Find the line containing "failing to honour" in the entries below. Restate it and each line after it, word for word, up to and including the line containing "Web page text".

++++++++

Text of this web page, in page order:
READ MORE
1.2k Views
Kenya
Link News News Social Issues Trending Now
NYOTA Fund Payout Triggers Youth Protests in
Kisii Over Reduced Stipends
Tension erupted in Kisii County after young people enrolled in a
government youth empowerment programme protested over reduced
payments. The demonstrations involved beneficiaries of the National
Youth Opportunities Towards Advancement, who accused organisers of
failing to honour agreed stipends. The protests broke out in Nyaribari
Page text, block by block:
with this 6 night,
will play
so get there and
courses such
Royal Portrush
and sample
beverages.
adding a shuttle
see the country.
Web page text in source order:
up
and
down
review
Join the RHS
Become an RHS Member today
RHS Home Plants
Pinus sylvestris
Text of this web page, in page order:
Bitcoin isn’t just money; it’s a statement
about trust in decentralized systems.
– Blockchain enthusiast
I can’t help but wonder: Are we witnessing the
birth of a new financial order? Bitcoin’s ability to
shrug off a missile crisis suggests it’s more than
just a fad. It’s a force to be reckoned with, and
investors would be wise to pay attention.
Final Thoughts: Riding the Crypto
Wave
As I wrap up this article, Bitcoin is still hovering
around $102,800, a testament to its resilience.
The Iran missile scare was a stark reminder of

++++++++

*RESULT OF THE TASK*:
failing to honour agreed stipends. The protests broke out in Nyaribari
Page text, block by block:
with this 6 night,
will play
so get there and
courses such
Royal Portrush
and sample
beverages.
adding a shuttle
see the country.
Web page text in source order:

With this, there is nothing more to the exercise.